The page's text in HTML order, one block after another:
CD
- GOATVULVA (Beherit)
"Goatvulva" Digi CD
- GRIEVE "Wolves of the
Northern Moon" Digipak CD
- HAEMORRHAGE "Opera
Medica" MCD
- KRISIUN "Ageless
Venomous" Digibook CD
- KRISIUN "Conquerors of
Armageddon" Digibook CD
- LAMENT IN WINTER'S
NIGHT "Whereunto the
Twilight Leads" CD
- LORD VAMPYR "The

YOUR ASSIGNMENT
Would you retype all of the data exactly as shown?

SOLUTION TO THE EXERCISE
The page's text in HTML order, one block after another:
CD
- GOATVULVA (Beherit)
"Goatvulva" Digi CD
- GRIEVE "Wolves of the
Northern Moon" Digipak CD
- HAEMORRHAGE "Opera
Medica" MCD
- KRISIUN "Ageless
Venomous" Digibook CD
- KRISIUN "Conquerors of
Armageddon" Digibook CD
- LAMENT IN WINTER'S
NIGHT "Whereunto the
Twilight Leads" CD
- LORD VAMPYR "The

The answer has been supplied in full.